# HK USP 40 or Sig 226 40?



## 71crush (Nov 9, 2008)

Howdy, this is my first post and I'm going to make my first gun purchase and have narrowed it down to the HK USP or Sig 226. They both fit my hand well. Anybody have experience with both or a preference?
Thanks


----------



## DevilsJohnson (Oct 21, 2007)

They're both really good guns. I haven't owned any K guns but have shot a few. They are pretty nice. I do own a couple Sigs. I really like those. My opinion you really can't go wrong with either.

Not a lot of .40 fans around..I personally like the round. I think it's a good middle ground round between the 9mm and 45 ACP. It never took off like it was expected to I don't think but it aint going anywhere..heh. Good luck with your purchase and I hope we see pics and a range report whatever you get


----------



## 71crush (Nov 9, 2008)

Went and looked at both today again. Still undecided but leaning towards the HK.


----------



## falshman70 (Jul 13, 2006)

I have the USP c in .45 ACP and a Sig P226 and a P229 in .40 S&W. I love the H&K, but the trigger on the Sigs is just so superior. I'd go with the P226, but they're both great guns.


----------



## 71crush (Nov 9, 2008)

Went with the Sig P226 40. Can't wait to shoot it. Thank's for the responses.

Chuck


----------



## skyfire (May 6, 2008)

falshman70 said:


> I have the USP c in .45 ACP and a Sig P226 and a P229 in .40 S&W. I love the H&K, but the trigger on the Sigs is just so superior. I'd go with the P226, but they're both great guns.

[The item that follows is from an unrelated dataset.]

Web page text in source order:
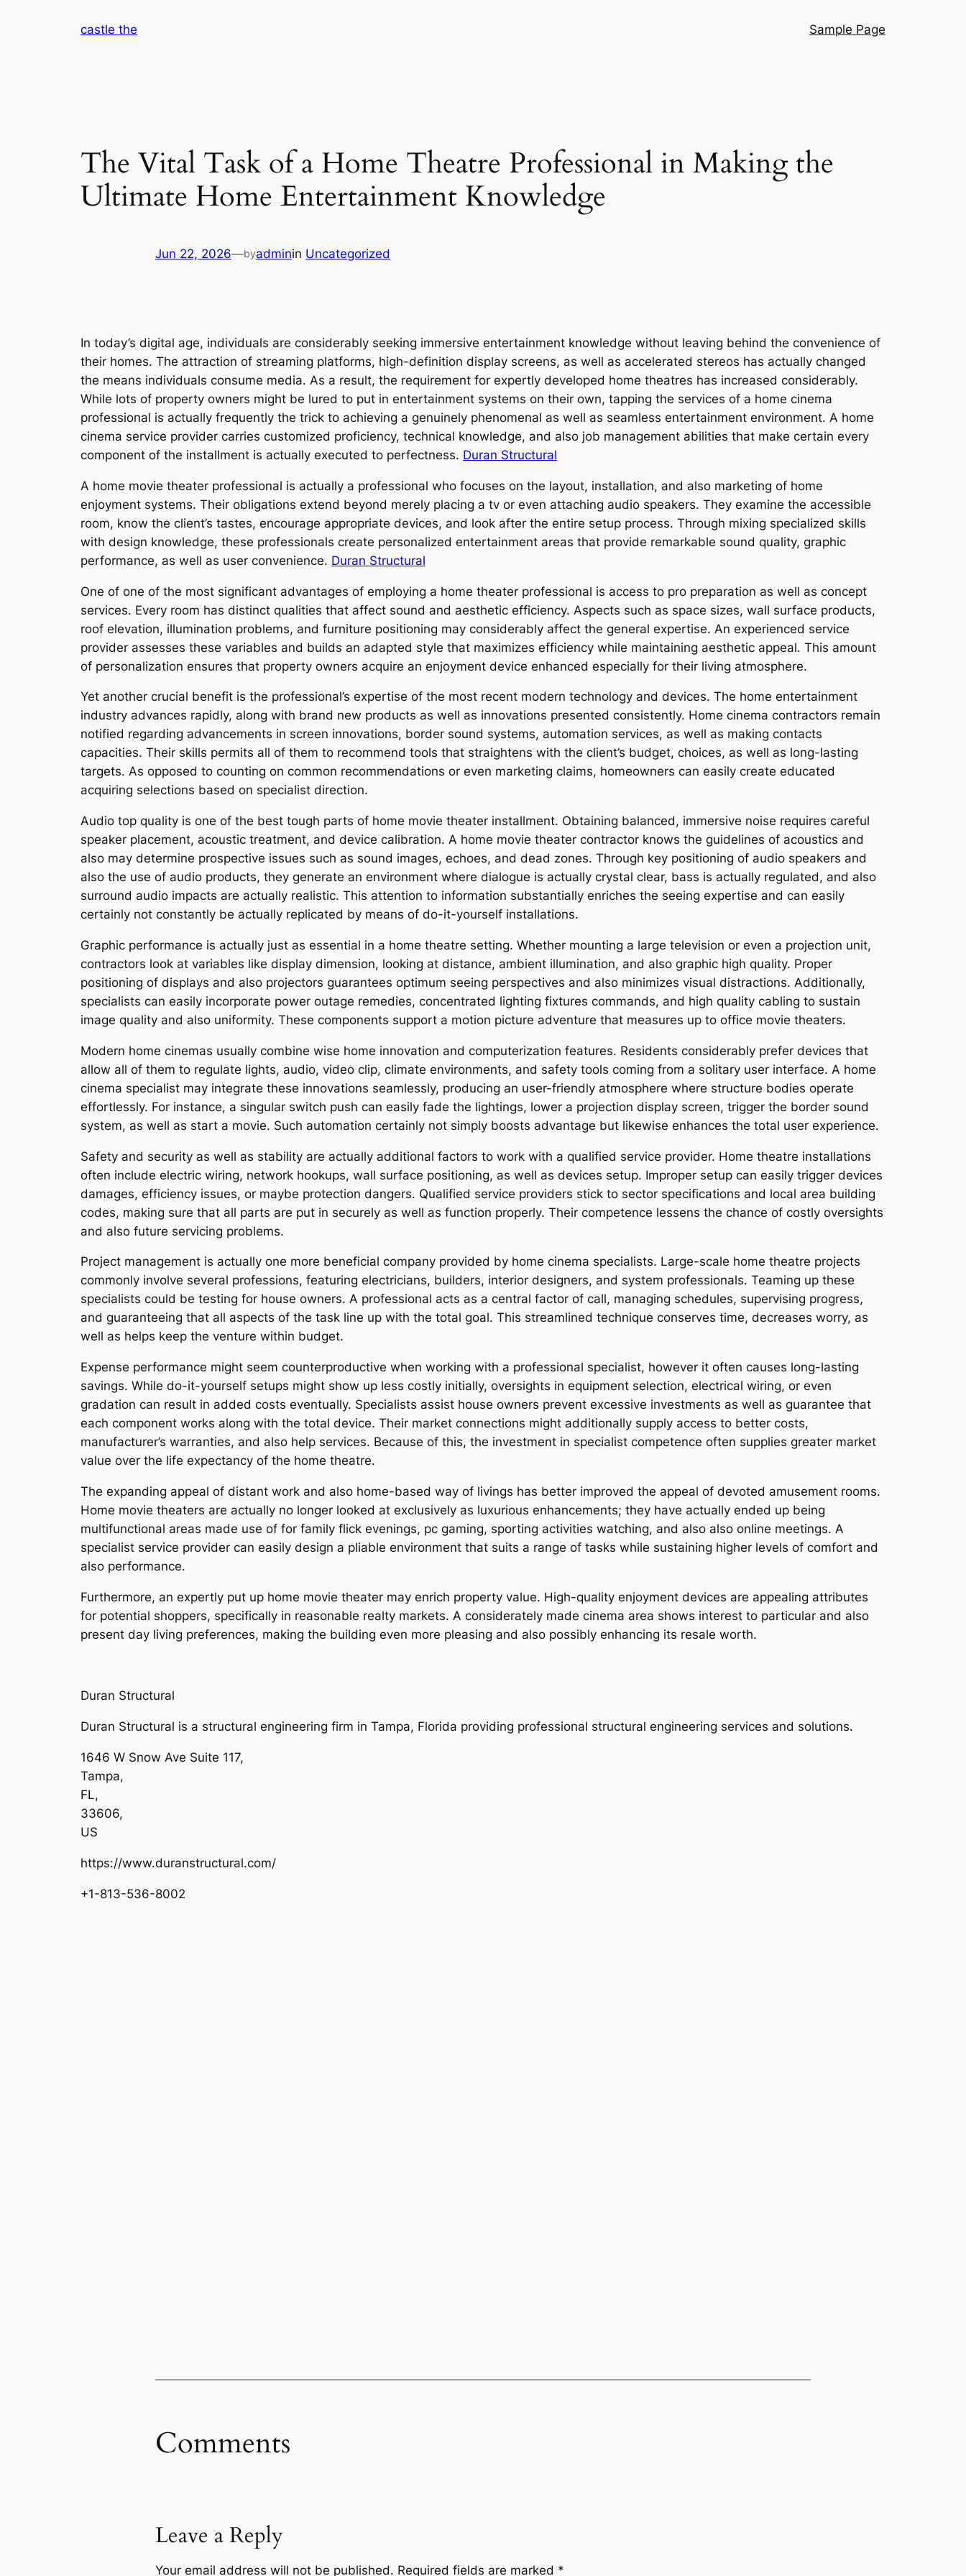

i agree, i had a p226 in 9mm and everyone who shot my gun told me how awesome the trigger was and i didn't realize what they meant until i got my pps lol, it's a better gun for concealing but the trigger pull definitely sucks, it's heavier, longer, 'jumpy' and not smooth metal on metal spring stressing feeling, it's really hard to do that 'smooth slow' trigger pull where you let your gun surprise you because the trigger is that unsmooth.


----------